Il a 30 ans. On le fait alors venir au Bolchoï de Moscou. Ce théâtre est étroitement lié au Kremlin. Dans ses mémoires, Maia Plissetskaia raconte comment Staline fait danser les étoiles devant les apparatchiks sur le parquet glissant des salons. Aucun danseur ou chorégraphe ne peut se tenir éloigné de Moscou, même si c’est à Leningrad qu’éclosent souvent les grands talents : Noureev, Baryshnikov comme Grigorivich.

Une influence écrasante

Au Bolchoï, Grigorovich jouera les directeurs de 1964 à 1994. Trente ans, c’est long, et son influence dépassera largement cette durée. Écarté de la direction du théâtre au moment de la Perestroïka pour excès de conservatisme, il y reviendra en 2001 à 74 ans, où son influence se révélera écrasante jusqu’à la fin. De Casse-Noisette au Lac des cygnes, aucun des grands ballets du répertoire remontés par lui au temps de sa splendeur ne pourra être changé d’un pas. Et son talent novateur, qui lui avait fait signer Fleur de Pierre, une nouvelle version de Spartacus ou Ivan le terrible, sera ternie par l’esthétique dépassée de ces grands classiques. Mais personne n’aura le droit d’y toucher. Après la mort de sa femme, en 2008, et le départ d’Alexeï Ratmansky, il reprend la fonction de directeur du Ballet du Bolchoï jusqu’en 2011.
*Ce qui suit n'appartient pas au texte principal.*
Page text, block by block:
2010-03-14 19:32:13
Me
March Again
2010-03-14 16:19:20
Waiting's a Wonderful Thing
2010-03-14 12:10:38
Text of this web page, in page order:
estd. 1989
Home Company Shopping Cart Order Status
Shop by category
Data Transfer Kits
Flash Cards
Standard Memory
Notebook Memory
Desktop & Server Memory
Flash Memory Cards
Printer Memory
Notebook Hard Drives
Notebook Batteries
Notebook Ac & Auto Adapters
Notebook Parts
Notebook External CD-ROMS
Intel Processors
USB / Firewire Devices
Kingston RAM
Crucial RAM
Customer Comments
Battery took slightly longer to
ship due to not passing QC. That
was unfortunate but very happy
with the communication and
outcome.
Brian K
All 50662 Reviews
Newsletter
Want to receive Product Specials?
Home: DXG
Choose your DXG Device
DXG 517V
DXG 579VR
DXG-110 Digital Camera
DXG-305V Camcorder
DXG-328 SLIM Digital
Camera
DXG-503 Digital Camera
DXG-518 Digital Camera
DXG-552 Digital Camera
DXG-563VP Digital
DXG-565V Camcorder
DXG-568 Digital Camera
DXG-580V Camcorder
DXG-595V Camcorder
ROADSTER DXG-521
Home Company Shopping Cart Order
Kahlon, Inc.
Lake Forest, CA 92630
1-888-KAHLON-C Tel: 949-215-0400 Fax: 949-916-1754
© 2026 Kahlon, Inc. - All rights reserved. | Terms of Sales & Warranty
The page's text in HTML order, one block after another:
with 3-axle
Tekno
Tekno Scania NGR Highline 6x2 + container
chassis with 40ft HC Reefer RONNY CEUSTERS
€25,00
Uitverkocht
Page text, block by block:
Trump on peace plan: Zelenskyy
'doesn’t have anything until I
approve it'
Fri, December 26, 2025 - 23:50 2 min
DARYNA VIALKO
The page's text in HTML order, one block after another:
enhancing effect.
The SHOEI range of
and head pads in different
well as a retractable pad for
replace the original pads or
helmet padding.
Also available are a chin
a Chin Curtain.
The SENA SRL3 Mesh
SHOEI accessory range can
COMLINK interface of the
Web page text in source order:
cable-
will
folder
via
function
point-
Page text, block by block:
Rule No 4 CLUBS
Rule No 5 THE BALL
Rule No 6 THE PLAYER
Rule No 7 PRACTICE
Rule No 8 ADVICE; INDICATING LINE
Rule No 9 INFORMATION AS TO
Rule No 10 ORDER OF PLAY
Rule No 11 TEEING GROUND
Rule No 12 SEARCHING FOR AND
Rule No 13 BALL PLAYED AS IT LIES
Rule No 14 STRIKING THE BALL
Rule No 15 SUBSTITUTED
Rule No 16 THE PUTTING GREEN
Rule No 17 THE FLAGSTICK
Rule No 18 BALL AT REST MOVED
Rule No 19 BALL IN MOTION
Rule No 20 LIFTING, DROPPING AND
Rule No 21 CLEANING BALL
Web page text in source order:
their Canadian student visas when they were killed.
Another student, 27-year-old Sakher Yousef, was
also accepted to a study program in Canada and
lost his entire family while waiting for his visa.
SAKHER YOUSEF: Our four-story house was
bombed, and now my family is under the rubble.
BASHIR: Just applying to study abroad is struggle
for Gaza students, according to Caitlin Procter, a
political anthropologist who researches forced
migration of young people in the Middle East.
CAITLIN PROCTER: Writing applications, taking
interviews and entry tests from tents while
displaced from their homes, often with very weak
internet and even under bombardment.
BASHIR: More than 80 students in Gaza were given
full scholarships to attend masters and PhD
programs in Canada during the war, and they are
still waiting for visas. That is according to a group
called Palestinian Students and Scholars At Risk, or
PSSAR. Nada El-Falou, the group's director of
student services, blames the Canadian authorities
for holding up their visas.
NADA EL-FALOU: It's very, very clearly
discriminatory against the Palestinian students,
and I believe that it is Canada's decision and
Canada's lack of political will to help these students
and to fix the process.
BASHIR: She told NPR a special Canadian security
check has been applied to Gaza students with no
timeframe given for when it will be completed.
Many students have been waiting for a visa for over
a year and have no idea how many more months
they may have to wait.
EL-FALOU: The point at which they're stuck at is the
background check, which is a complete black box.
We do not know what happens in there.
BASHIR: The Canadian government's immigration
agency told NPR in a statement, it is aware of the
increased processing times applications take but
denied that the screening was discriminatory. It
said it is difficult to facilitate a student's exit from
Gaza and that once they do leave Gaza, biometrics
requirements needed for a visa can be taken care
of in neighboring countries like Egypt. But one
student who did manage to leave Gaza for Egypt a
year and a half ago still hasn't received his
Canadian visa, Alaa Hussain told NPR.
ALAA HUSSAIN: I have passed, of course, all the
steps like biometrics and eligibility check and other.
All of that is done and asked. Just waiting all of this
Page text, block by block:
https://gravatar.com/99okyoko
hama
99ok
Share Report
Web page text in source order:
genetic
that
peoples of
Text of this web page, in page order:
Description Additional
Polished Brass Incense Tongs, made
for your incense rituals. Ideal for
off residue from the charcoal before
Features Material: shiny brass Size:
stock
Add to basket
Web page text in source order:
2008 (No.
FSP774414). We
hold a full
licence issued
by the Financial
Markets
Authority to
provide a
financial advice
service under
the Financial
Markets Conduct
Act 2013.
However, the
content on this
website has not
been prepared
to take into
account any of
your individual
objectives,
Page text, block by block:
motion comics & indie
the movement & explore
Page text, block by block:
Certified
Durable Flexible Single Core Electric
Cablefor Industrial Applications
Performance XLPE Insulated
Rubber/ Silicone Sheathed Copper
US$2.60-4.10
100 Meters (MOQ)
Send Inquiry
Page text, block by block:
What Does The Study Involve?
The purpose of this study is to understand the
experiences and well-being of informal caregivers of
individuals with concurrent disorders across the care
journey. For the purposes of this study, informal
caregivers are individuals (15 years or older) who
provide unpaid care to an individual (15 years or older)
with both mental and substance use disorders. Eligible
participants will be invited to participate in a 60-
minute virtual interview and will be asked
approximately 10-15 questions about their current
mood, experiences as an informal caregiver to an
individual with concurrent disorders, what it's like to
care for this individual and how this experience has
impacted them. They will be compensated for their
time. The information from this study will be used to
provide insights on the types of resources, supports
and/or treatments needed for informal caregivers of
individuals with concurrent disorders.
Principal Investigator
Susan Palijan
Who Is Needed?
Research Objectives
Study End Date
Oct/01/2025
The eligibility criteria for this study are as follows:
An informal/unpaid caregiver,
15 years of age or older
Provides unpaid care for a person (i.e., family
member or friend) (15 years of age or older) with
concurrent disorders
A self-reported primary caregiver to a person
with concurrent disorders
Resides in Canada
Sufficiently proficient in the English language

Regard d’acier, cheveux en brosse, demi-sourire plein de sous-entendus flottant en permanence sur ses lèvres, Grigorovich vivait en intelligence avec les différents occupants du Kremlin. Et savait parfaitement en tirer les ficelles. On aura vu à l’Opéra de Paris son Spartacus et son Ivan le Terrible, finalement retiré de l’affiche à la demande du petit-fils de Prokofiev, installé à Paris, qui a retiré les droits musicaux.

Iouri Grigorovich et Natalia Bessmertnova, son épouse, en répétition du ballet Spartacus.
Laurie Lewis / Bridgeman Images

Valery Gergiev, directeur des théâtres Bolchoï et Mariinsky, a déclaré au journal Izvestia que Iouri Grigorovich était « une figure légendaire qui continuera à inspirer le respect et l’admiration pour les décennies à venir ». Le décès de Iouri Grigorovich intervient alors que les autorités russes ont annoncé le même jour la disparition de l’un de ses danseurs préférés, Iouri Vladimirov, âgé de 83 ans.